**Exercise**.
The output should match, line for line, the records from the line containing "offer better performance" through the line containing "Bot Herders can make a considerable amount", with every picture left out.

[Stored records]
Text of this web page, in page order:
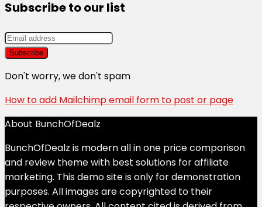
Subscribe to our list
Don't worry, we don't spam
How to add Mailchimp email form to post or page
About BunchOfDealz
BunchOfDealz is modern all in one price comparison
and review theme with best solutions for affiliate
marketing. This demo site is only for demonstration
purposes. All images are copyrighted to their
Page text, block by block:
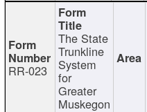
RR-023
The State
Trunkline
System
for
Greater
Muskegon
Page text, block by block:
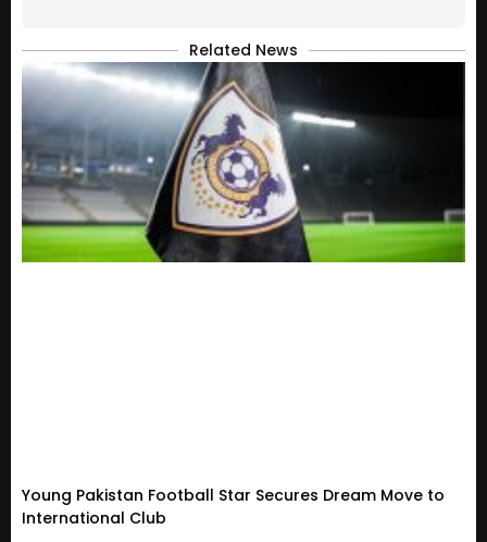
Related News
Young Pakistan Football Star Secures Dream Move to
International Club
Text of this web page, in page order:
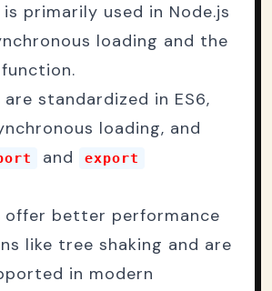
is primarily used in Node.js
loading and the
function.
are standardized in ES6,
loading, and
and export
offer better performance
like tree shaking and are
in modern
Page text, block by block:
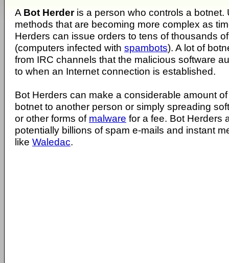
A Bot Herder is a person who controls a botnet.
methods that are becoming more complex as
Herders can issue orders to tens of thousands
(computers infected with spambots). A lot of
from IRC channels that the malicious software
to when an Internet connection is established.
Bot Herders can make a considerable amount
botnet to another person or simply spreading
or other forms of malware for a fee. Bot Herders
potentially billions of spam e-mails and instant
like Waledac.
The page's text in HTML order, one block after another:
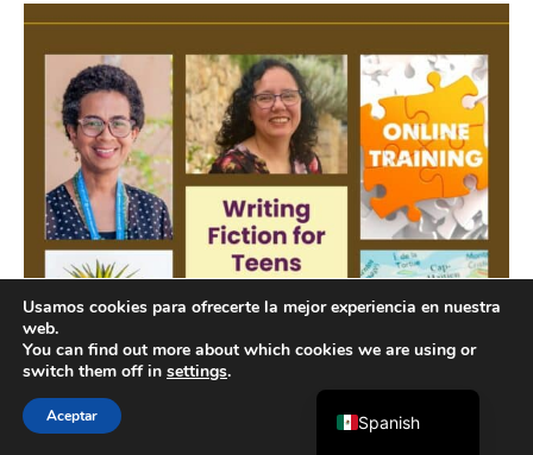
Usamos cookies para ofrecerte la mejor experiencia en nuestra
web.
You can find out more about which cookies we are using or
switch them off in settings.
Aceptar Spanish
French
Portuguese
Arabic
Indonesian
Chinese
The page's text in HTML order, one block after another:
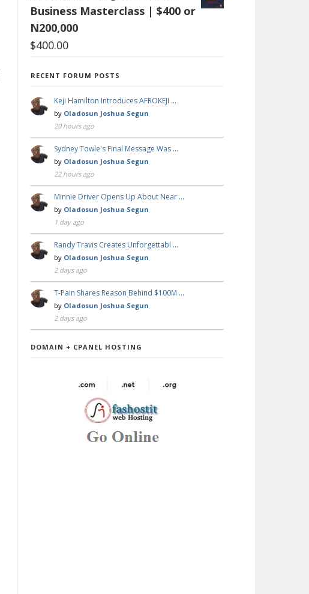
Business Masterclass | $400 or
N200,000
$400.00
RECENT FORUM POSTS
Keji Hamilton Introduces AFROKEJI …
by Oladosun Joshua Segun
20 hours ago
Sydney Towle's Final Message Was …
by Oladosun Joshua Segun
22 hours ago
Minnie Driver Opens Up About Near …
by Oladosun Joshua Segun
1 day ago
Randy Travis Creates Unforgettabl …
by Oladosun Joshua Segun
2 days ago
T-Pain Shares Reason Behind $100M …
by Oladosun Joshua Segun
2 days ago
DOMAIN + CPANEL HOSTING
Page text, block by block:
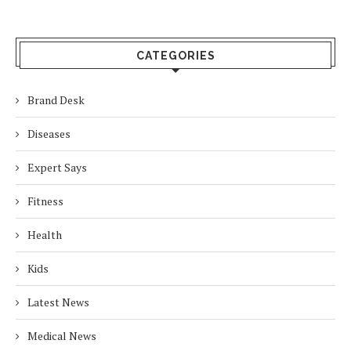
CATEGORIES
Brand Desk
Diseases
Expert Says
Fitness
Health
Kids
Latest News
Medical News
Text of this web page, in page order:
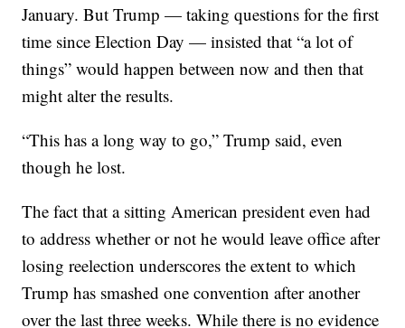
January. But Trump — taking questions for the first
time since Election Day — insisted that “a lot of
things” would happen between now and then that
might alter the results.
“This has a long way to go,” Trump said, even
though he lost.
The fact that a sitting American president even had
to address whether or not he would leave office after
losing reelection underscores the extent to which
Trump has smashed one convention after another
over the last three weeks. While there is no evidence
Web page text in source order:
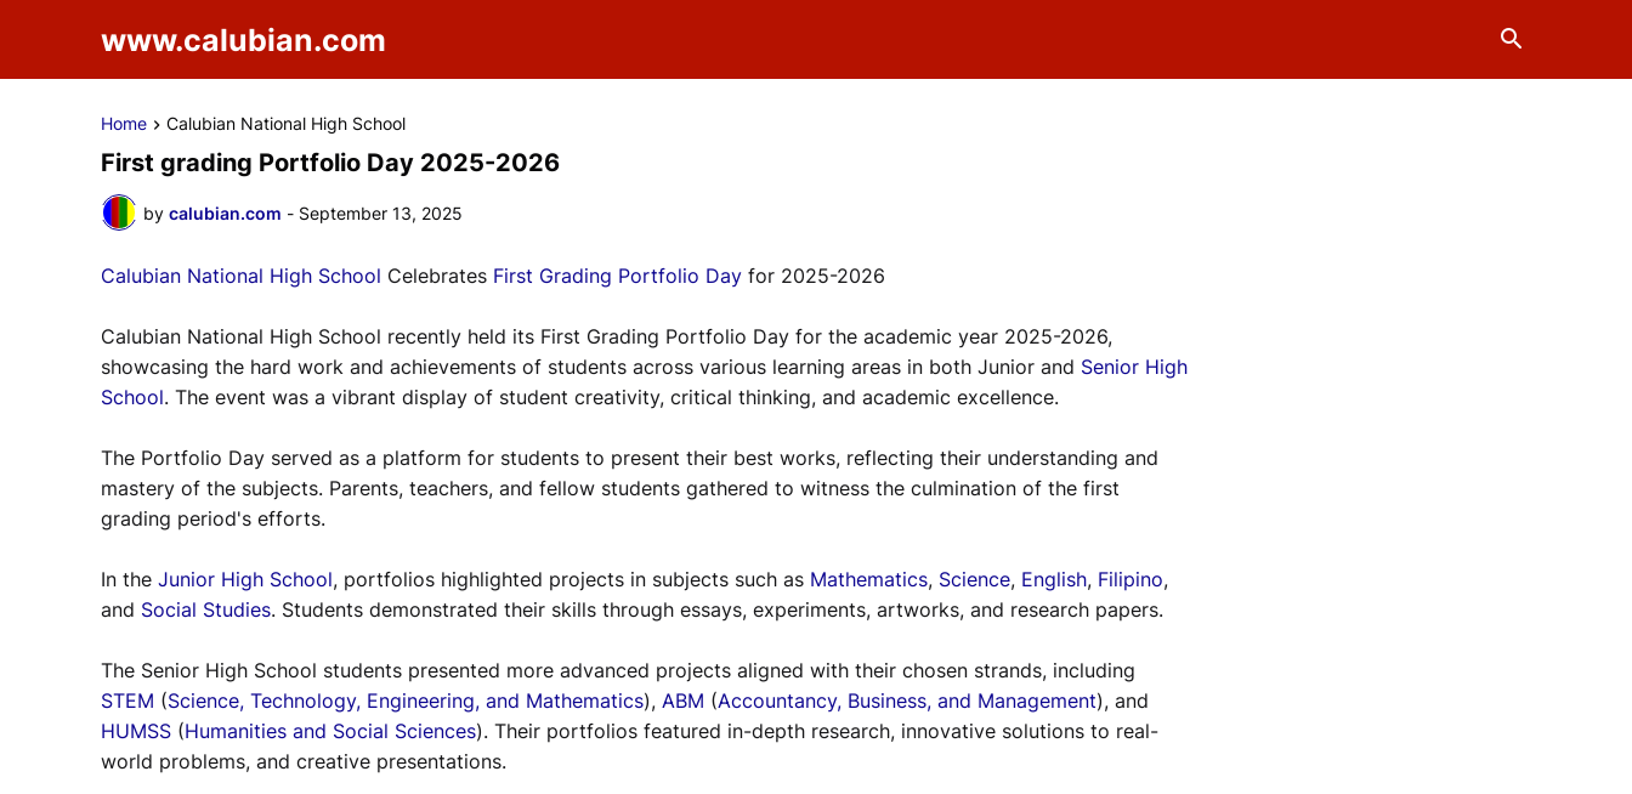
www.calubian.com
Home Calubian National High School
First grading Portfolio Day 2025-2026
by calubian.com - September 13, 2025
Calubian National High School Celebrates First Grading Portfolio Dayfor 2025-2026
Calubian National High School recently held its First Grading Portfolio Day for the academic year 2025-2026,
showcasing the hard work and achievements of students across various learning areas in both Junior and Senior High
School. The event was a vibrant display of student creativity, critical thinking, and academic excellence.
The Portfolio Day served as a platform for students to present their best works, reflecting their understanding and
mastery of the subjects. Parents, teachers, and fellow students gathered to witness the culmination of the first
grading period's efforts.
In the Junior High School, portfolios highlighted projects in subjects such as Mathematics, Science, English, Filipino,
and Social Studies. Students demonstrated their skills through essays, experiments, artworks, and research papers.
The Senior High School students presented more advanced projects aligned with their chosen strands, including
STEM (Science, Technology, Engineering, and Mathematics), ABM (Accountancy, Business, and Management), and
HUMSS(Humanities and Social Sciences). Their portfolios featured in-depth research, innovative solutions to real-
world problems, and creative presentations.

**Your solution**.
offer better performance
like tree shaking and are
in modern
Page text, block by block:
A Bot Herder is a person who controls a botnet.
methods that are becoming more complex as
Herders can issue orders to tens of thousands
(computers infected with spambots). A lot of
from IRC channels that the malicious software
to when an Internet connection is established.
Bot Herders can make a considerable amount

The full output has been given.